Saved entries
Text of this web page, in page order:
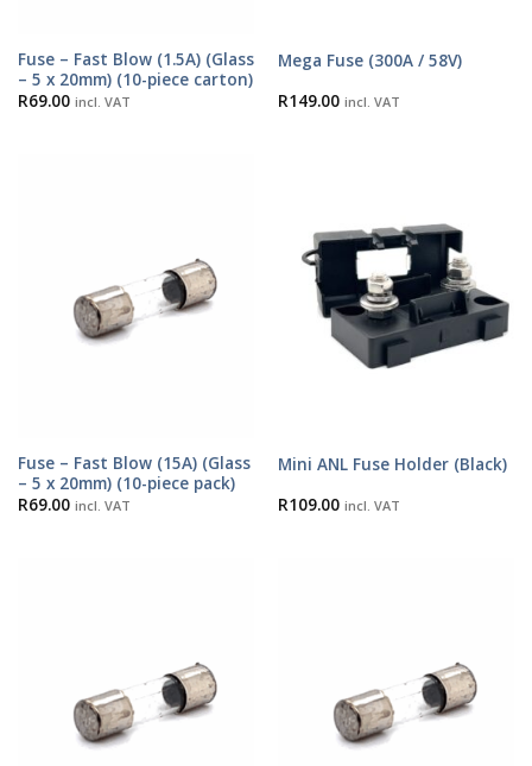
Fuse – Fast Blow (1.5A) (Glass
– 5 x 20mm) (10-piece carton)
R69.00 incl. VAT
Mega Fuse (300A / 58V)
R149.00 incl. VAT
Fuse – Fast Blow (15A) (Glass
– 5 x 20mm) (10-piece pack)
R69.00 incl. VAT
Mini ANL Fuse Holder (Black)
R109.00 incl. VAT
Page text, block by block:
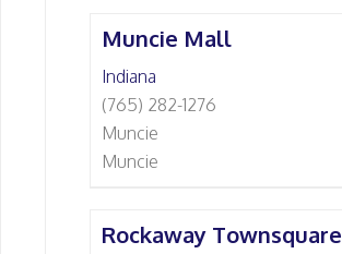
Muncie Mall
Indiana
(765) 282-1276
Muncie
Muncie
Rockaway Townsquare

### What to produce
Write the lines from the one containing "Mega Fuse (300A / 58V)" through the end of the data above exactly as they appear, and do not carry over any picture.

### Output for this task
Mega Fuse (300A / 58V)
R149.00 incl. VAT
Fuse – Fast Blow (15A) (Glass
– 5 x 20mm) (10-piece pack)
R69.00 incl. VAT
Mini ANL Fuse Holder (Black)
R109.00 incl. VAT
Page text, block by block:
Muncie Mall
Indiana
(765) 282-1276
Muncie
Muncie
Rockaway Townsquare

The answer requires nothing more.